Jose Mourinho – Chelsea

The self anointed ‘Special One’ returned to Chelsea for a second spell and duly delivered the 2015 Premier League title in his second season back. All seemed set fair for another trophy-laden term in office but things quickly disintegrated not least his fragile temperament. A very public row with the club doctor Evas Carneiro and woeful results plus certain players growing disenchanted with the Portuguese handler resulted in the unthinkable happening and his leaving the club in December 2015 by ‘mutual consent’.   

Cesar Luis Menotti – Argentina

Chain smoking long-haired coach who despite the permanent smoke clouds emanating from the dugout could see clearly enough of what was going on on the pitch to mastermind the 1978 side captained by Daniel Passarella to World Cup success at home.  Menotti stayed on for their 1982 title defence but they lost to Belgium in their first game. An early return home for a side including young talent Diego Maradona but a labouring ageing defence came after defeats to eventual winners Italy and bitter rivals Brazil in the second round group stage. Menotti had run out of puff.    

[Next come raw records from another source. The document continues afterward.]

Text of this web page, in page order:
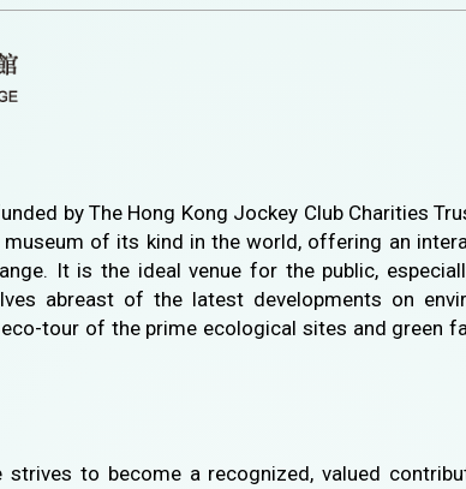
by The Hong Kong Jockey Club Charities
of its kind in the world, offering an
It is the ideal venue for the public,
abreast of the latest developments on
tour of the prime ecological sites and green
strives to become a recognized, valued
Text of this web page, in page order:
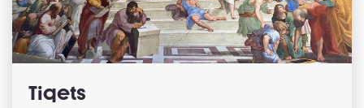
Tiqets
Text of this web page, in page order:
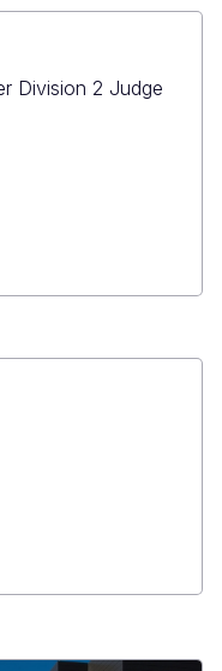
Division 2 Judge
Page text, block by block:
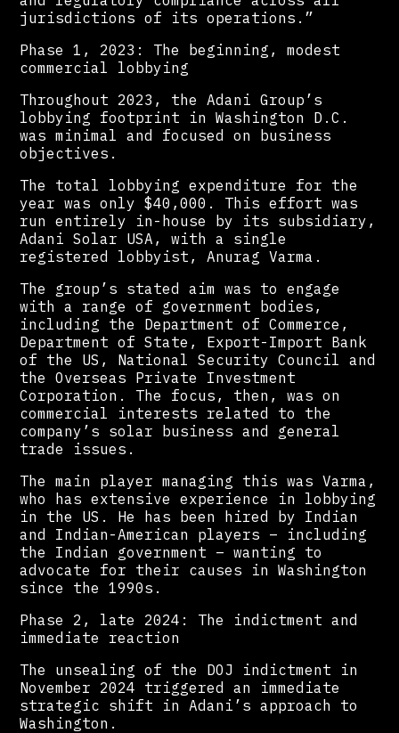
jurisdictions of its operations.”
Phase 1, 2023: The beginning, modest
commercial lobbying
Throughout 2023, the Adani Group’s
lobbying footprint in Washington D.C.
was minimal and focused on business
objectives.
The total lobbying expenditure for the
year was only $40,000. This effort was
run entirely in-house by its subsidiary,
Adani Solar USA, with a single
registered lobbyist, Anurag Varma.
The group’s stated aim was to engage
with a range of government bodies,
including the Department of Commerce,
Department of State, Export-Import Bank
of the US, National Security Council and
the Overseas Private Investment
Corporation. The focus, then, was on
commercial interests related to the
company’s solar business and general
trade issues.
The main player managing this was Varma,
who has extensive experience in lobbying
in the US. He has been hired by Indian
and Indian-American players – including
the Indian government – wanting to
advocate for their causes in Washington
since the 1990s.
Phase 2, late 2024: The indictment and
immediate reaction
The unsealing of the DOJ indictment in
November 2024 triggered an immediate
strategic shift in Adani’s approach to
Washington.
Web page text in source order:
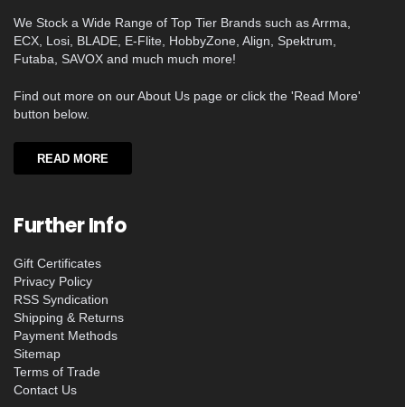
We Stock a Wide Range of Top Tier Brands such as Arrma,
ECX, Losi, BLADE, E-Flite, HobbyZone, Align, Spektrum,
Futaba, SAVOX and much much more!
Find out more on our About Us page or click the 'Read More'
button below.
READ MORE
Further Info
Gift Certificates
Privacy Policy
RSS Syndication
Shipping & Returns
Payment Methods
Sitemap
Terms of Trade
Contact Us

Jupp Heynckes – Real Madrid

Real Madrid are not renowned for sparing a manager’s feelings or career and Heynckes can attest to that more than anyone. The German handler brought ‘the meringues’ their seventh European Cup trophy — and first in 32 years — in defeating Juventus in 1998. Ecstasy turned to misery as with a singular lack of gratitude Real sacked him days later for finishing fourth in the league. He had the last laugh years later, ending his career by guiding Bayern Munich to the treble of the league title, Cup and Champions League.